[Data excerpts]
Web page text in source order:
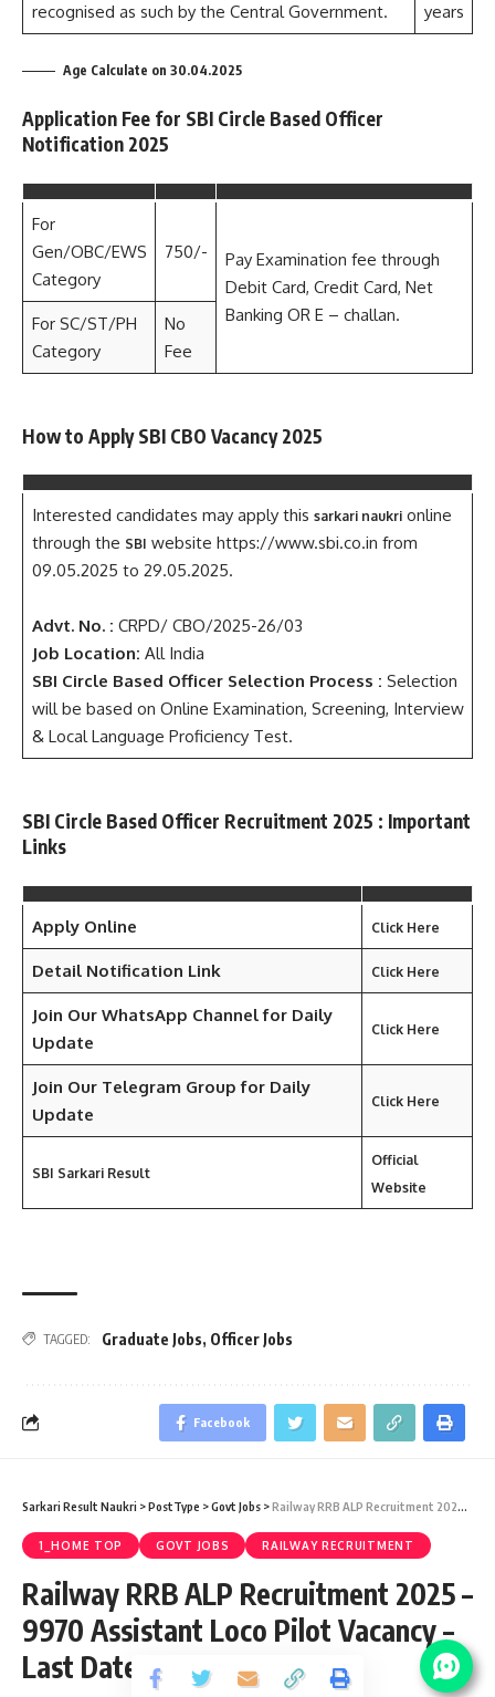
recognised as such by the Central Government.
years
Age Calculate on 30.04.2025
Application Fee for SBI Circle Based Officer
Notification 2025
For
Gen/OBC/EWS
Category
750/-
Pay Examination fee through
Debit Card, Credit Card, Net
Banking OR E – challan.
For SC/ST/PH
Category
No
Fee
How to Apply SBI CBO Vacancy 2025
Interested candidates may apply this sarkari naukrionline
through the SBI website https://www.sbi.co.in from
09.05.2025 to 29.05.2025.
Advt. No. : CRPD/ CBO/2025-26/03
Job Location: All India
SBI Circle Based Officer Selection Process : Selection
will be based on Online Examination, Screening, Interview
& Local Language Proficiency Test.
SBI Circle Based Officer Recruitment 2025 : Important
Links
Apply Online Click Here
Detail Notification Link Click Here
Join Our WhatsApp Channel for Daily
Update
Click Here
Join Our Telegram Group for Daily
Update
Click Here
SBI Sarkari Result
Official
Website
TAGGED: Graduate Jobs, Officer Jobs
Facebook
Sarkari Result Naukri >PostType >Govt Jobs >Railway RRB ALP Recruitment 2025 – 9970 Assistant Loco Pilot Vacancy – Last Date 19 May
1_HOME TOP GOVT JOBS RAILWAY RECRUITMENT
Railway RRB ALP Recruitment 2025 –
9970 Assistant Loco Pilot Vacancy –
Last Date 19 May
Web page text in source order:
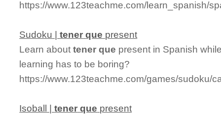
https://www.123teachme.com/learn_spanish/
Sudoku |tener que present
Learn abouttener que present in Spanish
learning has to be boring?
https://www.123teachme.com/games/sudoku/
Isoball |tener que present
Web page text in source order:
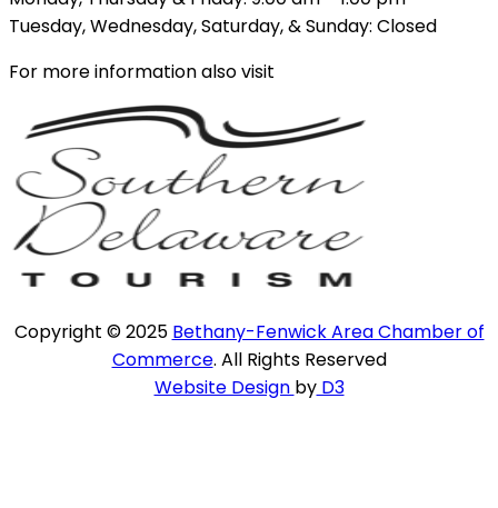
Tuesday, Wednesday, Saturday, & Sunday: Closed
For more information also visit
Copyright © 2025 Bethany-Fenwick Area Chamber of
Commerce. All Rights Reserved
Website Design byD3
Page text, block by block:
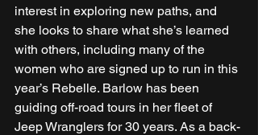
interest in exploring new paths, and
she looks to share what she’s learned
with others, including many of the
women who are signed up to run in this
year’s Rebelle. Barlow has been
guiding off-road tours in her fleet of
Jeep Wranglers for 30 years. As a back-
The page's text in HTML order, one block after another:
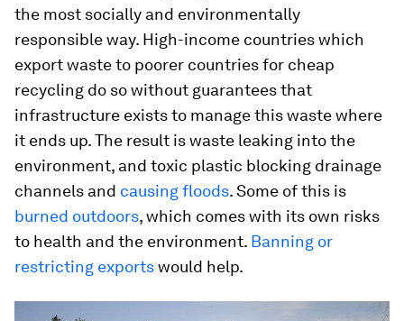
the most socially and environmentally
responsible way. High-income countries which
export waste to poorer countries for cheap
recycling do so without guarantees that
infrastructure exists to manage this waste where
it ends up. The result is waste leaking into the
environment, and toxic plastic blocking drainage
channels and causing floods. Some of this is
burned outdoors, which comes with its own risks
to health and the environment. Banning or
restricting exportswould help.
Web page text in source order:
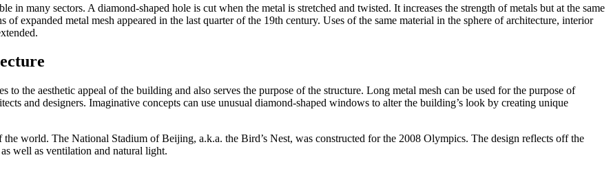
in many sectors. A diamond-shaped hole is cut when the metal is stretched and twisted. It increases the strength of metals but at the same
expanded metal mesh appeared in the last quarter of the 19th century. Uses of the same material in the sphere of architecture, interior
the aesthetic appeal of the building and also serves the purpose of the structure. Long metal mesh can be used for the purpose of
and designers. Imaginative concepts can use unusual diamond-shaped windows to alter the building’s look by creating unique
world. The National Stadium of Beijing, a.k.a. the Bird’s Nest, was constructed for the 2008 Olympics. The design reflects off the
well as ventilation and natural light.
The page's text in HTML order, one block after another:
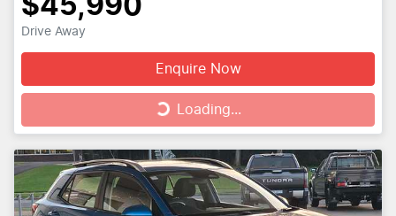
$45,990
Drive Away
Enquire Now
Loading...
Loading...
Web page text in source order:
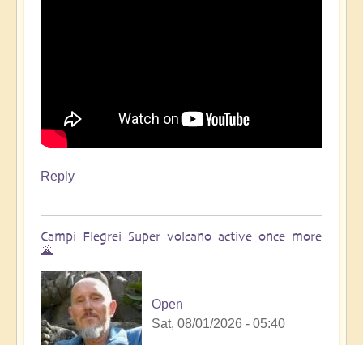
Reply
Campi Flegrei Super volcano active once more
🌋
Open
Sat, 08/01/2026 - 05:40
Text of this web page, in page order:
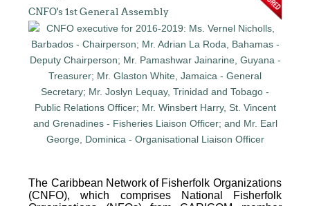
CNFO's 1st General Assembly
The Caribbean Network of Fisherfolk Organizations
(CNFO), which comprises National Fisherfolk
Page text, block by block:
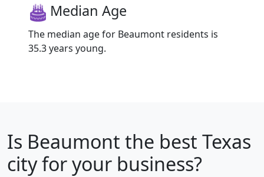
Median Age
The median age for Beaumont residents is
35.3 years young.
Is Beaumont the best Texas
city for your business?
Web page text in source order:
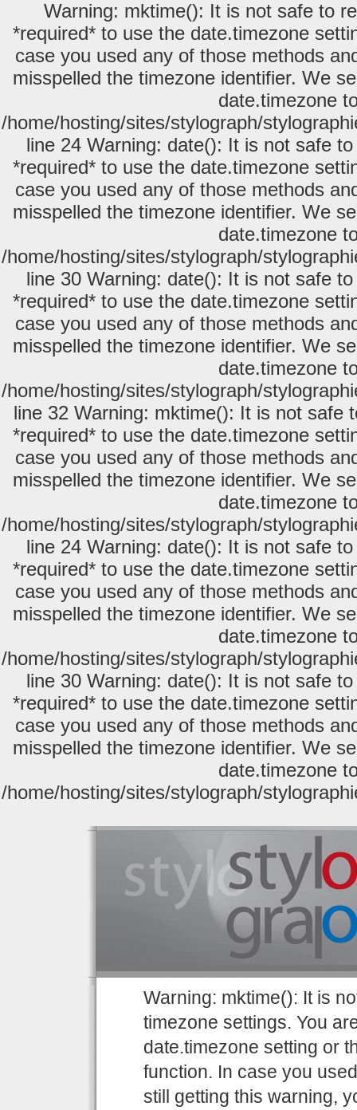
Warning: mktime(): It is not safe to
*required* to use the date.timezone
case you used any of those methods
misspelled the timezone identifier. We
date.timezone
/home/hosting/sites/stylograph/
line 24 Warning: date(): It is not safe
*required* to use the date.timezone
case you used any of those methods
misspelled the timezone identifier. We
date.timezone
/home/hosting/sites/stylograph/
line 30 Warning: date(): It is not safe
*required* to use the date.timezone
case you used any of those methods
misspelled the timezone identifier. We
date.timezone
/home/hosting/sites/stylograph/
line 32 Warning: mktime(): It is not safe
*required* to use the date.timezone
case you used any of those methods
misspelled the timezone identifier. We
date.timezone
/home/hosting/sites/stylograph/
line 24 Warning: date(): It is not safe
*required* to use the date.timezone
case you used any of those methods
misspelled the timezone identifier. We
date.timezone
/home/hosting/sites/stylograph/
line 30 Warning: date(): It is not safe
*required* to use the date.timezone
case you used any of those methods
misspelled the timezone identifier. We
date.timezone
/home/hosting/sites/stylograph/
Warning: mktime(): It is
timezone settings. You
date.timezone setting or
function. In case you
still getting this warning,
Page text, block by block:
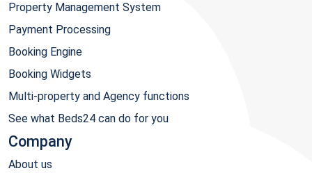
Property Management System
Payment Processing
Booking Engine
Booking Widgets
Multi-property and Agency functions
See what Beds24 can do for you
Company
About us
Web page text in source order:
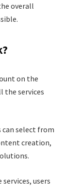
overall
on the
the services
can select from
creation,
users
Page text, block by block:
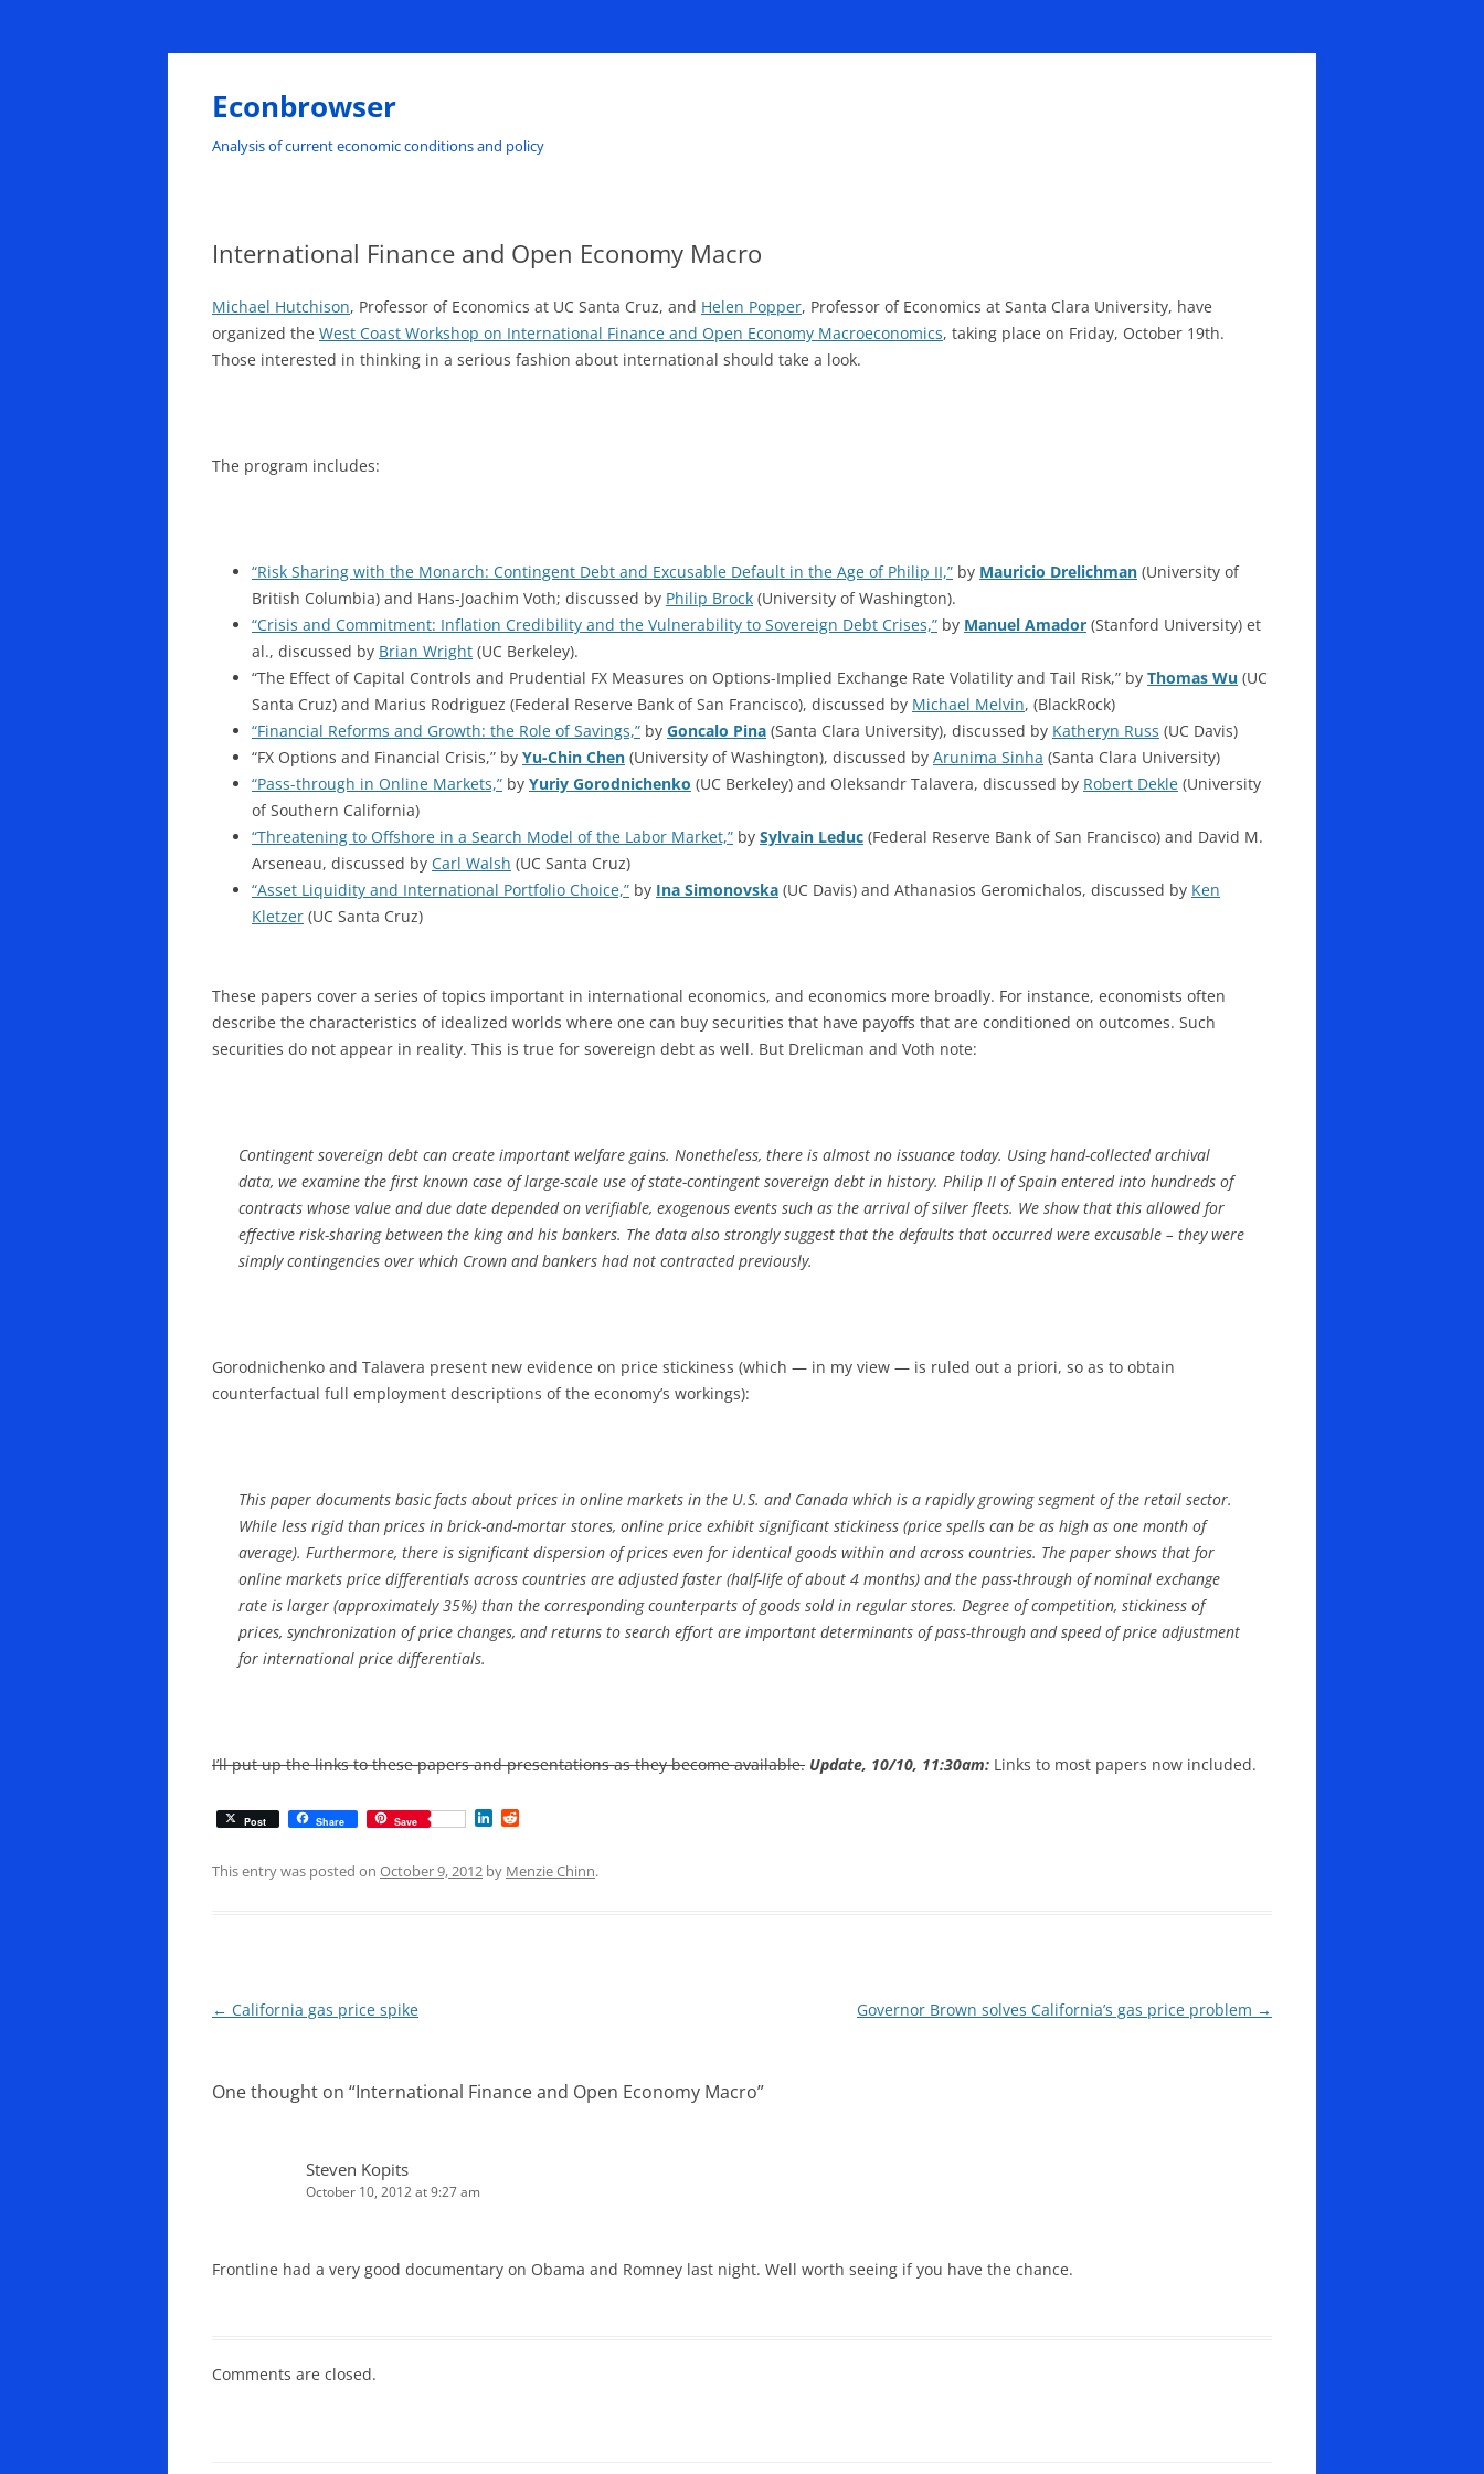
Skip
Econbrowser
Analysis of current economic conditions and policy
International Finance and Open Economy Macro
Michael Hutchison, Professor of Economics at UC Santa Cruz, and Helen Popper, Professor of Economics at Santa Clara University, have
organized the West Coast Workshop on International Finance and Open Economy Macroeconomics, taking place on Friday, October 19th.
Those interested in thinking in a serious fashion about international should take a look.
The program includes:
“Risk Sharing with the Monarch: Contingent Debt and Excusable Default in the Age of Philip II,” by Mauricio Drelichman (University of
British Columbia) and Hans-Joachim Voth; discussed by Philip Brock (University of Washington).
“Crisis and Commitment: Inflation Credibility and the Vulnerability to Sovereign Debt Crises,” by Manuel Amador (Stanford University) et
al., discussed by Brian Wright (UC Berkeley).
“The Effect of Capital Controls and Prudential FX Measures on Options-Implied Exchange Rate Volatility and Tail Risk,” by Thomas Wu (UC
Santa Cruz) and Marius Rodriguez (Federal Reserve Bank of San Francisco), discussed by Michael Melvin, (BlackRock)
“Financial Reforms and Growth: the Role of Savings,” by Goncalo Pina (Santa Clara University), discussed by Katheryn Russ (UC Davis)
“FX Options and Financial Crisis,” by Yu-Chin Chen (University of Washington), discussed by Arunima Sinha (Santa Clara University)
“Pass-through in Online Markets,” by Yuriy Gorodnichenko (UC Berkeley) and Oleksandr Talavera, discussed by Robert Dekle (University
of Southern California)
“Threatening to Offshore in a Search Model of the Labor Market,” by Sylvain Leduc (Federal Reserve Bank of San Francisco) and David M.
Arseneau, discussed by Carl Walsh (UC Santa Cruz)
“Asset Liquidity and International Portfolio Choice,” by Ina Simonovska (UC Davis) and Athanasios Geromichalos, discussed by Ken
Kletzer (UC Santa Cruz)
These papers cover a series of topics important in international economics, and economics more broadly. For instance, economists often
describe the characteristics of idealized worlds where one can buy securities that have payoffs that are conditioned on outcomes. Such
securities do not appear in reality. This is true for sovereign debt as well. But Drelicman and Voth note:
Contingent sovereign debt can create important welfare gains. Nonetheless, there is almost no issuance today. Using hand-collected archival
data, we examine the first known case of large-scale use of state-contingent sovereign debt in history. Philip II of Spain entered into hundreds of
contracts whose value and due date depended on verifiable, exogenous events such as the arrival of silver fleets. We show that this allowed for
effective risk-sharing between the king and his bankers. The data also strongly suggest that the defaults that occurred were excusable – they were
simply contingencies over which Crown and bankers had not contracted previously.
Gorodnichenko and Talavera present new evidence on price stickiness (which — in my view — is ruled out a priori, so as to obtain
counterfactual full employment descriptions of the economy’s workings):
This paper documents basic facts about prices in online markets in the U.S. and Canada which is a rapidly growing segment of the retail sector.
While less rigid than prices in brick-and-mortar stores, online price exhibit significant stickiness (price spells can be as high as one month of
average). Furthermore, there is significant dispersion of prices even for identical goods within and across countries. The paper shows that for
online markets price differentials across countries are adjusted faster (half-life of about 4 months) and the pass-through of nominal exchange
rate is larger (approximately 35%) than the corresponding counterparts of goods sold in regular stores. Degree of competition, stickiness of
prices, synchronization of price changes, and returns to search effort are important determinants of pass-through and speed of price adjustment
for international price differentials.
I’ll put up the links to these papers and presentations as they become available. Update, 10/10, 11:30am: Links to most papers now included.
Post Share Save
k d
This entry was posted on October 9, 2012 by Menzie Chinn.
Post
← California gas price spike Governor Brown solves California’s gas price problem →
One thought on “International Finance and Open Economy Macro”
Steven Kopits
October 10, 2012 at 9:27 am
Frontline had a very good documentary on Obama and Romney last night. Well worth seeing if you have the chance.
Comments are closed.
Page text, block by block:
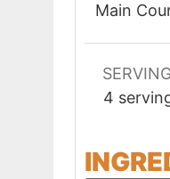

■ **What is expected**:
Each line from the first line of the data above through the one containing "Tuesday, Wednesday, Saturday, &" must be set down exactly; the pictures must not be.

■ **Answer section**:
Web page text in source order:
recognised as such by the Central Government.
years
Age Calculate on 30.04.2025
Application Fee for SBI Circle Based Officer
Notification 2025
For
Gen/OBC/EWS
Category
750/-
Pay Examination fee through
Debit Card, Credit Card, Net
Banking OR E – challan.
For SC/ST/PH
Category
No
Fee
How to Apply SBI CBO Vacancy 2025
Interested candidates may apply this sarkari naukrionline
through the SBI website https://www.sbi.co.in from
09.05.2025 to 29.05.2025.
Advt. No. : CRPD/ CBO/2025-26/03
Job Location: All India
SBI Circle Based Officer Selection Process : Selection
will be based on Online Examination, Screening, Interview
& Local Language Proficiency Test.
SBI Circle Based Officer Recruitment 2025 : Important
Links
Apply Online Click Here
Detail Notification Link Click Here
Join Our WhatsApp Channel for Daily
Update
Click Here
Join Our Telegram Group for Daily
Update
Click Here
SBI Sarkari Result
Official
Website
TAGGED: Graduate Jobs, Officer Jobs
Facebook
Sarkari Result Naukri >PostType >Govt Jobs >Railway RRB ALP Recruitment 2025 – 9970 Assistant Loco Pilot Vacancy – Last Date 19 May
1_HOME TOP GOVT JOBS RAILWAY RECRUITMENT
Railway RRB ALP Recruitment 2025 –
9970 Assistant Loco Pilot Vacancy –
Last Date 19 May
Web page text in source order:
https://www.123teachme.com/learn_spanish/
Sudoku |tener que present
Learn abouttener que present in Spanish
learning has to be boring?
https://www.123teachme.com/games/sudoku/
Isoball |tener que present
Web page text in source order:
Tuesday, Wednesday, Saturday, & Sunday: Closed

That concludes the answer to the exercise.